El equipo trabajando en Ain Boucherit. Foto: M. Sahnouni

Usando múltiples técnicas de datación, Sahnouni y sus colegas fecharon las dos capas de estratos, apodadas AB-Up y AB-Lw, de hace 1,9 millones y 2,4 millones de años, respectivamente. Los elementos que hay dentro de estas dos capas son ahora los artefactos más antiguos que se conocen del norte de África. Las que eran hasta ahora las herramientas de piedra más antiguas tenían 1,8 millones de años de antigüedad, y se encontraron a fines de la década de 1990 en un yacimiento cercano llamado Ain Hanech. Las herramientas que encontraron dentro de la capa AB-Lw son 600.000 años más antiguas que las encontradas en Ain Hanech, y 200.000 años más jóvenes que las herramientas más antiguas encontradas en África Oriental (y el mundo, en realidad): las herramientas olduvayenses de Gona, Etiopía, que datan de hace 2,6 millones de años. Los científicos solían creer que los primeros homínidos evolucionaron en este área de África, extendiéndose hacia el norte alrededor de un millón de años después. Pero este hallazgo ahora sugiere que la fecha en que se dispersaron por el continente fue mucho antes.

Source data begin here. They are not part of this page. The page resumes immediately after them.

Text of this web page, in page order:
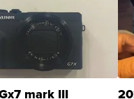
mark III
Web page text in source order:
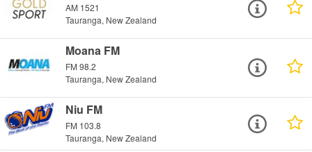
AM 1521
Tauranga, New Zealand
Moana FM
FM 98.2
Tauranga, New Zealand
Niu FM
FM 103.8
Tauranga, New Zealand
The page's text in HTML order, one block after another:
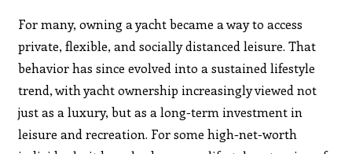
For many, owning a yacht became a way to access
private, flexible, and socially distanced leisure. That
behavior has since evolved into a sustained lifestyle
trend, with yacht ownership increasingly viewed not
just as a luxury, but as a long-term investment in
leisure and recreation. For some high-net-worth
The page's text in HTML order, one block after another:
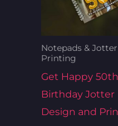
Notepads & Jotter
Printing
Get Happy 50th
Birthday Jotter
Design and
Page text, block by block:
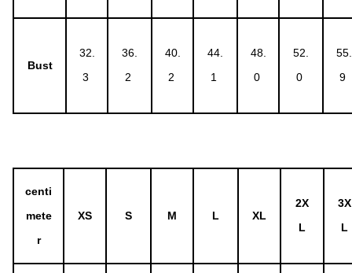
Bust
32.
3
36.
2
40.
2
44.
1
48.
0
52.
0
55.
9
centi
mete
r
XS S M L XL
2X
L
3X
L
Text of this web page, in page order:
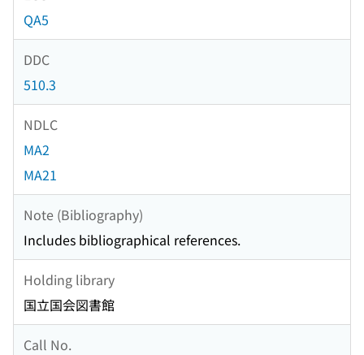
QA5
DDC
510.3
NDLC
MA2
MA21
Note (Bibliography)
Includes bibliographical references.
Holding library
国立国会図書館
Call No.
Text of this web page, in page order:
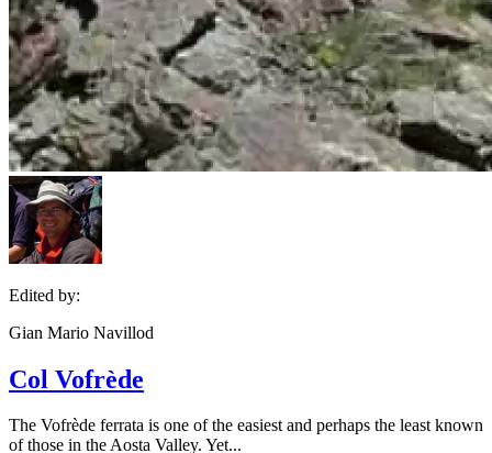
Edited by:
Gian Mario Navillod
Col Vofrède
The Vofrède ferrata is one of the easiest and perhaps the least known
of those in the Aosta Valley. Yet...
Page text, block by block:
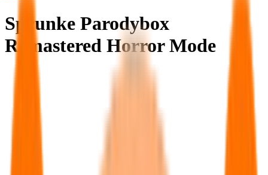
Sprunke Parodybox
Remastered Horror Mode
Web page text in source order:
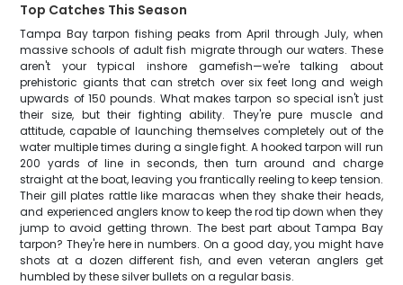
Top Catches This Season
Tampa Bay tarpon fishing peaks from April through July, when
massive schools of adult fish migrate through our waters. These
aren't your typical inshore gamefish—we're talking about
prehistoric giants that can stretch over six feet long and weigh
upwards of 150 pounds. What makes tarpon so special isn't just
their size, but their fighting ability. They're pure muscle and
attitude, capable of launching themselves completely out of the
water multiple times during a single fight. A hooked tarpon will run
200 yards of line in seconds, then turn around and charge
straight at the boat, leaving you frantically reeling to keep tension.
Their gill plates rattle like maracas when they shake their heads,
and experienced anglers know to keep the rod tip down when they
jump to avoid getting thrown. The best part about Tampa Bay
tarpon? They're here in numbers. On a good day, you might have
shots at a dozen different fish, and even veteran anglers get
humbled by these silver bullets on a regular basis.
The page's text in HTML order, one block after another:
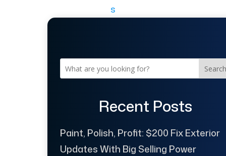
s
Search
Recent Posts
Paint, Polish, Profit: $200 Fix Exterior
Updates With Big Selling Power
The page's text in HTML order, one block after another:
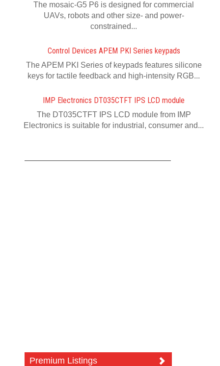
The mosaic-G5 P6 is designed for commercial
UAVs, robots and other size- and power-
constrained...
Control Devices APEM PKI Series keypads
The APEM PKI Series of keypads features silicone
keys for tactile feedback and high-intensity RGB...
IMP Electronics DT035CTFT IPS LCD module
The DT035CTFT IPS LCD module from IMP
Electronics is suitable for industrial, consumer and...
Premium Listings
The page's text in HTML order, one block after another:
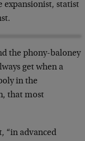
expansionist, statist
the phony-baloney
get when a
in the
that most
“in advanced

Para poner estas fechas en perspectiva, nuestra especie, Homo sapiens, surgió hace 300,000 años. Así que los desconocidos homínidos que construyeron estas herramientas corretearon por el este y el norte de África unos 2,3 millones de años antes de que los humanos modernos pasasen por allí. Los nuevos descubrimientos en Ain Boucherit, cuyos detalles se publicaron ayer en Science, sugieren que África del Norte no era solo un lugar donde los ancestros humanos vivían y desarrollaban herramientas, sino que era donde evolucionaron.

De hecho, esta nueva investigación alimenta una teoría emergente, según la cual los humanos evolucionaron a través de todo el continente africano, y no solo en África Oriental según se ha creído siempre. Además, sugiere que tendría que existir un mayor interés arqueológico en el norte de África.

Para datar esas capas, Sahnouni usó tres técnicas diferentes: magnetoestratigrafía, resonancias paramagnéticas electrónicas (ESR en sus siglas en inglés) y un análisis biocronológico de los huesos de animales encontrados que había junto a las herramientas.

Eleanor Scerri, una arqueóloga de la Universidad de Oxford que no estaba relacionada con este nuevo estudio, dijo que los investigadores hicieron un gran trabajo con las fechas, y que es “increíblemente difícil” datar con precisión los yacimientos de los antiguos homínidos.

“Los autores han combinado múltiples métodos de datación para estimar acertadamente la edad de los homínidos que ocuparon la capa AB-Lw hace aproximadamente 2,4 millones de años”, dijo Scerri a Gizmodo. Scerri dijo también que estos métodos ayudan a acotar las fechas pero implican hacer algunas suposiciones.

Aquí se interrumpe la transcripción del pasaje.